(Records from a collection)
○ ○ ○
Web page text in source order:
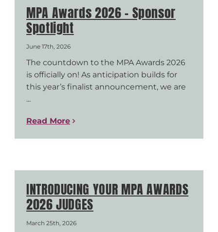
MPA Awards 2026 – Sponsor
Spotlight
June 17th, 2026
The countdown to the MPA Awards 2026
is officially on! As anticipation builds for
this year’s finalist announcement, we are
...
Read More
INTRODUCING YOUR MPA AWARDS
2026 JUDGES
March 25th, 2026
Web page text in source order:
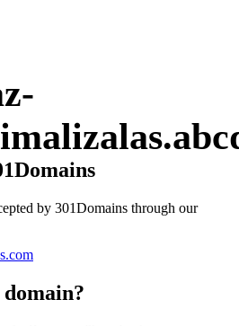
by 301Domains through our
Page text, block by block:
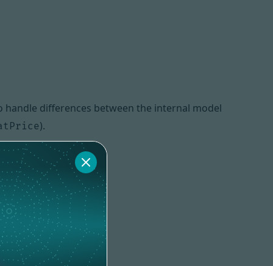
handle differences between the internal model
).
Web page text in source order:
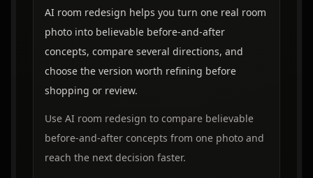
AI room redesign helps you turn one real room
photo into believable before-and-after
concepts, compare several directions, and
choose the version worth refining before
shopping or review.
Use AI room redesign to compare believable
before-and-after concepts from one photo and
reach the next decision faster.
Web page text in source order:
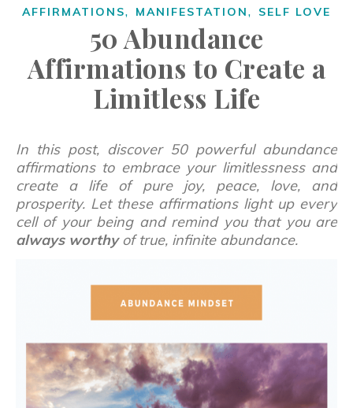
AFFIRMATIONS, MANIFESTATION, SELF LOVE
50 Abundance
Affirmations to Create a
Limitless Life
In this post, discover 50 powerful abundance
affirmations to embrace your limitlessness and
create a life of pure joy, peace, love, and
prosperity. Let these affirmations light up every
cell of your being and remind you that you are
always worthy of true, infinite abundance.
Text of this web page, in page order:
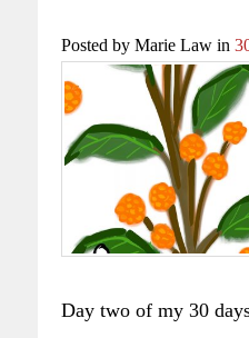
Posted by Marie Law in
Day two of my 30
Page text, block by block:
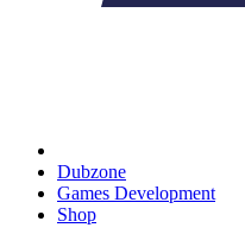
Dubzone
Games Development
Shop
○ ○ ○
• [Activity]: Copy out the entries exactly. No pictures.

• [Task result]:
Web page text in source order:
MPA Awards 2026 – Sponsor
Spotlight
June 17th, 2026
The countdown to the MPA Awards 2026
is officially on! As anticipation builds for
this year’s finalist announcement, we are
...
Read More
INTRODUCING YOUR MPA AWARDS
2026 JUDGES
March 25th, 2026
Web page text in source order:
by 301Domains through our
Page text, block by block:
handle differences between the internal model
).
Web page text in source order:
AI room redesign helps you turn one real room
photo into believable before-and-after
concepts, compare several directions, and
choose the version worth refining before
shopping or review.
Use AI room redesign to compare believable
before-and-after concepts from one photo and
reach the next decision faster.
Web page text in source order:
AFFIRMATIONS, MANIFESTATION, SELF LOVE
50 Abundance
Affirmations to Create a
Limitless Life
In this post, discover 50 powerful abundance
affirmations to embrace your limitlessness and
create a life of pure joy, peace, love, and
prosperity. Let these affirmations light up every
cell of your being and remind you that you are
always worthy of true, infinite abundance.
Text of this web page, in page order:
Posted by Marie Law in
Day two of my 30
Page text, block by block:
Dubzone
Games Development
Shop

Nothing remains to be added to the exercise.